_WHAT IS REQUIRED_: If a record holds a picture, leave the picture out and print everything else exactly.

_EXERCISE INPUT_:
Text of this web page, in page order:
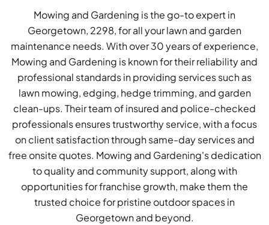
Mowing and Gardening is the go-to expert in
Georgetown, 2298, for all your lawn and garden
maintenance needs. With over 30 years of experience,
Mowing and Gardening is known for their reliability and
professional standards in providing services such as
lawn mowing, edging, hedge trimming, and garden
clean-ups. Their team of insured and police-checked
professionals ensures trustworthy service, with a focus
on client satisfaction through same-day services and
free onsite quotes. Mowing and Gardening's dedication
to quality and community support, along with
opportunities for franchise growth, make them the
trusted choice for pristine outdoor spaces in
Georgetown and beyond.

_RESPONSE BOX_:
Text of this web page, in page order:
Mowing and Gardening is the go-to expert in
Georgetown, 2298, for all your lawn and garden
maintenance needs. With over 30 years of experience,
Mowing and Gardening is known for their reliability and
professional standards in providing services such as
lawn mowing, edging, hedge trimming, and garden
clean-ups. Their team of insured and police-checked
professionals ensures trustworthy service, with a focus
on client satisfaction through same-day services and
free onsite quotes. Mowing and Gardening's dedication
to quality and community support, along with
opportunities for franchise growth, make them the
trusted choice for pristine outdoor spaces in
Georgetown and beyond.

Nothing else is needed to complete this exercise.